The commission was a response to controversies such as the decision of a Montreal YMCA to install clouded windows after ultra-Orthodox Jews complained about seeing women in gym attire.
Hérouxville, a village in the Mauricie region with no immigrants, adopts a code telling immigrants that polygamy and stoning of women were banned there.
In fact, the insecurities over reasonable accommodation were largely fuelled by a “crisis of perception,” the report finds.
The religious-accommodation scare is believed to have boosted support for the populist, right-of-centre Action Démocratique party (ADQ) in the 2007 Quebec election, when it won more votes than the PQ and became the official opposition.
2007: “Let’s stop being afraid ... to seem intolerant” — Pauline Marois
In her first speech as PQ leader, party veteran Pauline Marois signals a new direction for the sovereignist party from the civic nationalism favoured by her predecessor, André Boisclair.
“Let’s stop being afraid,” Marois says. “Afraid to seem intolerant.”
The party should not be afraid of doing things differently, of wealth, or of speaking “of memory, of history, of people, of identity, of culture.”
2010: “Sovereignty is no longer achievable” — Lucien Bouchard
Former PQ premier Bouchard publishes a front-page essay in Le Devoir titled Sovereignty is no longer achievable.
He argues the PQ should be focusing on education and economic issues like public debt instead of independence. Bouchard also suggests the party is becoming radical and pandering to prejudices.
2012: “We don’t have to apologize for who we are” — Pauline Marois
The PQ leader promises, if elected, to introduce a charter of secularism that would ban turbans, kippahs and hijabs for public-sector workers but keep the crucifix in the National Assembly.
Campaigning in Trois-Rivières, Marois says her government would adopt the charter as soon as it comes to power.
“We don’t have to apologize for who we are,” Marois says.

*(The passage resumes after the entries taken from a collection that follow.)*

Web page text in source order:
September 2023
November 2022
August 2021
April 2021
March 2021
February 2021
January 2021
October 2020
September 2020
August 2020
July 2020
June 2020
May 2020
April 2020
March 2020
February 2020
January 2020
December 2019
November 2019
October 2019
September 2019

Marois said the charter would put to rest Quebecers’ fears that were stirred up during the Bouchard-Taylor Commission in 2007.

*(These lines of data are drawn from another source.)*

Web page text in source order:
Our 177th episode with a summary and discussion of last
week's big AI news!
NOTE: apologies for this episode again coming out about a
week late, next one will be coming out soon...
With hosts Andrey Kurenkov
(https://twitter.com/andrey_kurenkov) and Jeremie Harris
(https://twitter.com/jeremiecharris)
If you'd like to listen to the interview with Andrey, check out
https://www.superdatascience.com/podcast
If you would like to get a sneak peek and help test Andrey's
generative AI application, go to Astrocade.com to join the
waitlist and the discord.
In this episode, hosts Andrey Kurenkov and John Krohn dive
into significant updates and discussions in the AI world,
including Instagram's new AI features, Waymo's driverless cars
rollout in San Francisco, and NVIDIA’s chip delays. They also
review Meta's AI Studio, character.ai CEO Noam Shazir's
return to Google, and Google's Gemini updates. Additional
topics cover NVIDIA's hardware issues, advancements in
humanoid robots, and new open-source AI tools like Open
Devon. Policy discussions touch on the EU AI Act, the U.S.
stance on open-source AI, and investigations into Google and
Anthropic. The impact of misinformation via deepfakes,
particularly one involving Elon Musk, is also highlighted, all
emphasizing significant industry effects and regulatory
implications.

On Sept. 4, the PQ wins a minority government with 31.95 per cent of the popular vote, to 31.2 per cent for the Liberals and 27.05 per cent for the Coalition Avenir Québec.
2013: “The worst blow ever struck against the independence movement” — Jean Dorion
Leaked to Québecor media weeks before it is officially announced, the proposed charter of values bitterly divides Quebec. While polls show a majority of francophones agree with the proposal to bar public-sector workers from wearing religious garb like the hijab, kippah or turban, the charter, which fuels a wave of verbal attacks and vandalism against Muslims, alienates progressives in the party.

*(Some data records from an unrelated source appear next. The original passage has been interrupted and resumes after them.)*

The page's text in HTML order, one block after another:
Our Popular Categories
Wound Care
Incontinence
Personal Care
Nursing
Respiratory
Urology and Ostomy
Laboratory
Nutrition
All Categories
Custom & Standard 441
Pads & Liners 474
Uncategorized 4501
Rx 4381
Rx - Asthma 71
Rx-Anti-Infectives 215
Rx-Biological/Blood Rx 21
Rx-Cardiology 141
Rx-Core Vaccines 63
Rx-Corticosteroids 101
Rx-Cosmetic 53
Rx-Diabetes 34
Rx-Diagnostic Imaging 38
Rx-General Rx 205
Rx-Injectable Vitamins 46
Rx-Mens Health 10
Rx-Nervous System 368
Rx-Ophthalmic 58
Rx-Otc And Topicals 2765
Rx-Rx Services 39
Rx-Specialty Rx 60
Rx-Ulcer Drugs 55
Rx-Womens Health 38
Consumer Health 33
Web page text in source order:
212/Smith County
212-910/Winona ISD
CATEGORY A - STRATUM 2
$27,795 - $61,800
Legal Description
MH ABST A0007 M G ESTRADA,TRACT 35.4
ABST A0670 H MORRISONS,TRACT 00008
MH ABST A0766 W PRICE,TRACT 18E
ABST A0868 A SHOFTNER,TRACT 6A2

“This proposed charter is perhaps the worst blow ever struck against the independence movement,” says prominent sovereignist Jean Dorion, a former Bloc MP and president of the Société St-Jean-Baptiste.
Dorion slams the charter as an electoral ploy that panders to prejudice against immigrants, who are an important part of Quebec society.
2014: “Make of Quebec a country” — Pierre Karl Péladeau
The turning part in the election campaign comes when a beaming Marois introduces her star candidate, Québecor media baron Pierre Karl Péladeau. The billionaire mogul is expected to lend economic credibility to the PQ team. But his candidacy backfires when Péladeau pumps his fist in the air, saying, “My adherence to the Parti Québécois is an adherence to my deepest and most intimate values, that is, to make of Quebec a country!”
Voters, turned off by the prospect of a sovereignty referendum, massively desert the PQ and elect a Liberal majority.
2014: “A moving of the tectonic plates” — Philippe Couillard
The day after the election, premier-designate Philippe Couillard says the Liberal victory signals the beginning of a profound shift in Quebec’s political landscape.
“There was a realignment of the political forces in Quebec, what I called a moving of the tectonic plates,” Couillard tells reporters in Quebec City.
He notes that young people, who once overwhelmingly supported the PQ, chose the Liberals.